The Hadoop Distributed File System [@Hadoop][@HDFS] is a distributed file system that stores data across all the nodes (machines) of a Hadoop cluster. HDFS splits large data files into
smaller blocks (chunks of data) which are managed by different nodes in a cluster. Each
block is also replicated across several nodes as an attempt to ensure
that a full copy of the data is still available even in the case of
computing node failures. The block size as well as the number of
replications per block are fully customized by users when they create
files on HDFS. By default, the block size is set to 64 MB with a
replication factor of 3, meaning that the system may encounter at least
two concurrent node failures without losing any data. HDFS also actively
monitors failures and re-replicates blocks on failed nodes to make sure
that the number of replications for each block always stays at the
user-defined settings. Thus, if a node fails, and only two copies of
some data exist, the system will quickly copy those data to a working
node, thus raising the number of copies to three again. This dynamic
replication is the primary mechanism for fault tolerance in Hadoop.

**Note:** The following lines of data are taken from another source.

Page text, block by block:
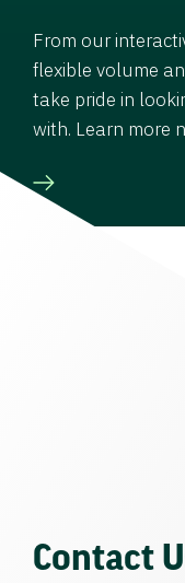
From our
flexible volume
take pride in
with. Learn more
Contact
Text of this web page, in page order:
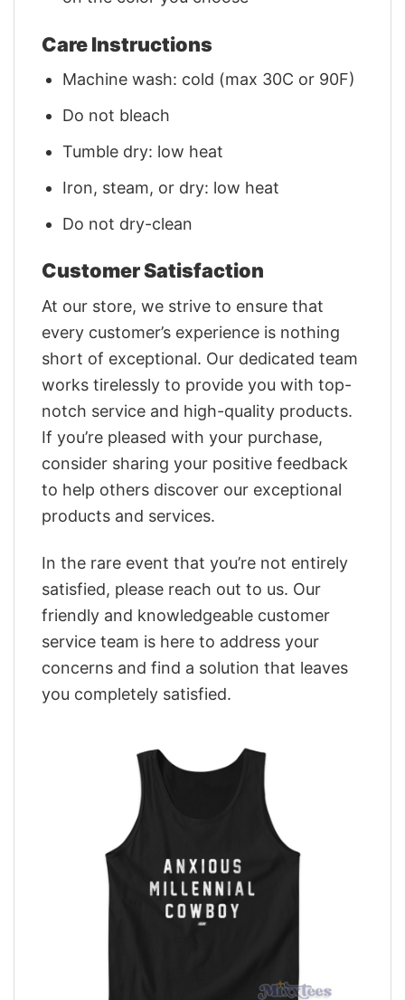
Care Instructions
Machine wash: cold (max 30C or 90F)
Do not bleach
Tumble dry: low heat
Iron, steam, or dry: low heat
Do not dry-clean
Customer Satisfaction
At our store, we strive to ensure that
every customer’s experience is nothing
short of exceptional. Our dedicated team
works tirelessly to provide you with top-
notch service and high-quality products.
If you’re pleased with your purchase,
consider sharing your positive feedback
to help others discover our exceptional
products and services.
In the rare event that you’re not entirely
satisfied, please reach out to us. Our
friendly and knowledgeable customer
service team is here to address your
concerns and find a solution that leaves
you completely satisfied.
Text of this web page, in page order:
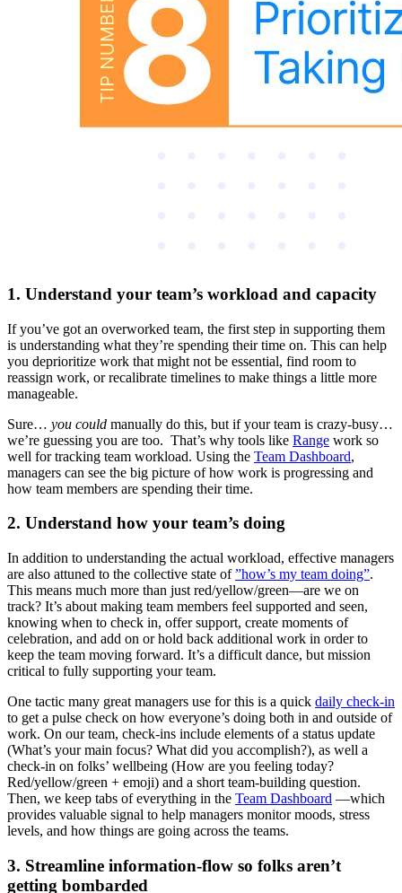
1. Understand your team’s workload and capacity
If you’ve got an overworked team, the first step in supporting them
is understanding what they’re spending their time on. This can help
you deprioritize work that might not be essential, find room to
reassign work, or recalibrate timelines to make things a little more
manageable.
Sure… you could manually do this, but if your team is crazy-busy…
we’re guessing you are too. That’s why tools like Range work so
well for tracking team workload. Using the Team Dashboard,
managers can see the big picture of how work is progressing and
how team members are spending their time.
2. Understand how your team’s doing
In addition to understanding the actual workload, effective managers
are also attuned to the collective state of”how’s my team doing”.
This means much more than just red/yellow/green—are we on
track? It’s about making team members feel supported and seen,
knowing when to check in, offer support, create moments of
celebration, and add on or hold back additional work in order to
keep the team moving forward. It’s a difficult dance, but mission
critical to fully supporting your team.
One tactic many great managers use for this is a quick daily check-in
to get a pulse check on how everyone’s doing both in and outside of
work. On our team, check-ins include elements of a status update
(What’s your main focus? What did you accomplish?), as well a
check-in on folks’ wellbeing (How are you feeling today?
Red/yellow/green + emoji) and a short team-building question.
Then, we keep tabs of everything in the Team Dashboard —which
provides valuable signal to help managers monitor moods, stress
levels, and how things are going across the teams.
3. Streamline information-flow so folks aren’t
getting bombarded
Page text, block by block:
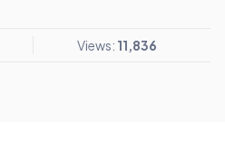
Views: 11,836
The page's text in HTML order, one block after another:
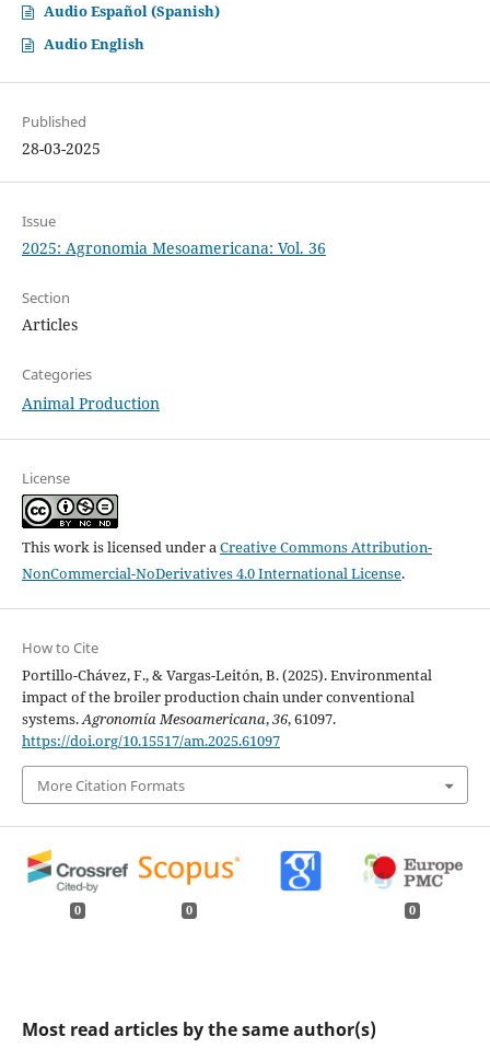
Audio Español (Spanish)
Audio English
Published
28-03-2025
Issue
2025: Agronomia Mesoamericana: Vol. 36
Section
Articles
Categories
Animal Production
License
This work is licensed under aCreative Commons Attribution-
NonCommercial-NoDerivatives 4.0 International License.
How to Cite
Portillo-Chávez, F., & Vargas-Leitón, B. (2025). Environmental
impact of the broiler production chain under conventional
systems.Agronomía Mesoamericana,36, 61097.
https://doi.org/10.15517/am.2025.61097
More Citation Formats
0 0 0
Most read articles by the same author(s)
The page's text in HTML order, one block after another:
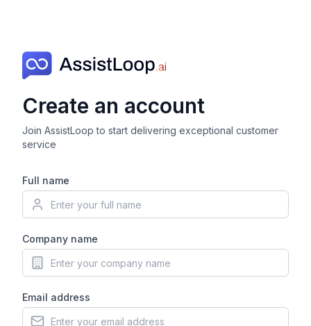
Create an account
Join AssistLoop to start delivering exceptional customer
service
Full name
Company name
Email address
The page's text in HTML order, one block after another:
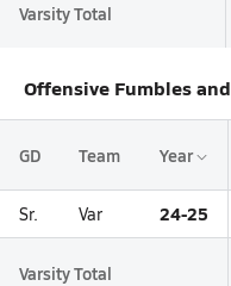
Varsity Total
Offensive Fumbles
GD Team Year
Sr. Var 24-25
Varsity Total

Note that data blocks are replicated and distributed across several
machines. This could create a problem for users, because if they had to
manage the data manually, they might, for example, have to access more
than one machine to fetch a large data file. Fortunately, Hadoop
provides infrastructure for managing this complexity seamlessly, including command
line programs as well as an API that users can employ to interact with
HDFS as if it were a local file system. For example, one can run simple Linux commands such as ls and mkdir to list and create a directory on HDFS, or even use to inspect file
contents the same way as one would do in a Linux file system. The following code
shows some examples of interacting with HDFS.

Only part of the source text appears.